# Am I good enough to make a HDR tutorial?



## JRE313 (Jul 7, 2013)

I have gotten some requests for tips on HDR. My question is do you think I am good enough
to make a tutorial? Here is some of my work. Let me know what you think.


----------



## amolitor (Jul 7, 2013)

Actually you don't really need to be particularly good at a task, to make a tutorial. What matters is that you're good at explaining things, and don't say stuff that's wrong.


----------



## mwild (Jul 7, 2013)

Even though I'm not the hugest fan of HDR photos...  you do them very well and I'd say rock the tutorial!


----------



## Overread (Jul 7, 2013)

amolitor said:


> Actually you don't really need to be particularly good at a task, to make a tutorial. What matters is that you're good at explaining things, and don't say stuff that's wrong.



Aye many of the best teachers are not always the best skilled - and many who are the best skilled are not always any good at teaching it. 
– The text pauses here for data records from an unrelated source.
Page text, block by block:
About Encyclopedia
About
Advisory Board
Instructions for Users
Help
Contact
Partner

There is, of course (as in all things) thresholds - you have to have some experience and ability to teach and in the creative world also an element of experimentation. It's often something that annoys me (esp with a lot of beginner tutorials*) when only a single approach is mentioned and its given the air that its the on and only way. If you're teaching your "style" of photography that is fine, your style has its one defined way - but be sure to make sure that you're clear that its your style that you're teaching (if you so choose to take this approach) and not the "gospel" method for the situation. 
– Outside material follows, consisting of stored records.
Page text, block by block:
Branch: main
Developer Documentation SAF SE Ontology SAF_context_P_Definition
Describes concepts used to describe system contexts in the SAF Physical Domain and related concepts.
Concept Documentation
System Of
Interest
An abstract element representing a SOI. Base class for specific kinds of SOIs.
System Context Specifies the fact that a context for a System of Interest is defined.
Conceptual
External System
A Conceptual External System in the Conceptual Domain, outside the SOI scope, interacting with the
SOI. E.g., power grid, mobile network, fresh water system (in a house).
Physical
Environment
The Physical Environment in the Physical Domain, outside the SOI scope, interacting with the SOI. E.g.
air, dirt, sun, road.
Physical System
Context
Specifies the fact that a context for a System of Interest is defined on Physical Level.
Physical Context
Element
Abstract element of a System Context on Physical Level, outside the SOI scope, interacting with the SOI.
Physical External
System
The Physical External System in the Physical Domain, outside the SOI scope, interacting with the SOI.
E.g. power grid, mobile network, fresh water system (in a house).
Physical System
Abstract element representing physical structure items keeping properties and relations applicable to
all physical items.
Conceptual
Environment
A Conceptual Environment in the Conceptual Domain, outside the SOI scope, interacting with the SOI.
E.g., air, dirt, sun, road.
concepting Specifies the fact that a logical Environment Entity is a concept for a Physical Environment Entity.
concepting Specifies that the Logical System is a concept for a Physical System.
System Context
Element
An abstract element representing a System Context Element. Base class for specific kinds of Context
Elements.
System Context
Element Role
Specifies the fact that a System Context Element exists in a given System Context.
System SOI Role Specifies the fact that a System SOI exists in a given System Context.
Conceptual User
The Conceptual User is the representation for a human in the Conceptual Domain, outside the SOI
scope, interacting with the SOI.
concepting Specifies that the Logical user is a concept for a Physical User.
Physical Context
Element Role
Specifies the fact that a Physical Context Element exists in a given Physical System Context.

You do have some skill, indeed I would personally say that I like your HDR work - now if you want to make a tutorial decide - are you teaching HDR or YOUR HDR method? Alongside that you need to choose your audience - a more advanced audience will require more information and expansion of points - however whilst a beginner won't need that amount of information its best to write from a position of knowing more than to write from one of just knowing enough. 


*I do fully understand that simple beginner tutorials often have to take this approach to avoid swamping the beginner in too much information and leading to confusion or presenting so many options that they become overwhelmed with choice. Like many things the basic tutorial expects the learner to move onto further learning and not just pause and call it finished at the end of the tutorial


----------



## Ilovemycam (Jul 7, 2013)

OP, sure. But just for the freaked out HDR versions. You have not submitted any of the invisible HDR or lower / slightly freaked out HDR. But nice work!


----------



## JRE313 (Jul 7, 2013)

Overread said:


> amolitor said:
> 
> 
> > Actually you don't really need to be particularly good at a task, to make a tutorial. What matters is that you're good at explaining things, and don't say stuff that's wrong.
> ...



Thanks alot! I might make a beginner HDR photomatix tutorial. then maybe work my way up depending on the feedback! Good suggestion on explaining style too


----------



## SCraig (Jul 7, 2013)

If you have to ask then you probably are.  The people that shouldn't be writing tutorials are those who are convinced that they should be.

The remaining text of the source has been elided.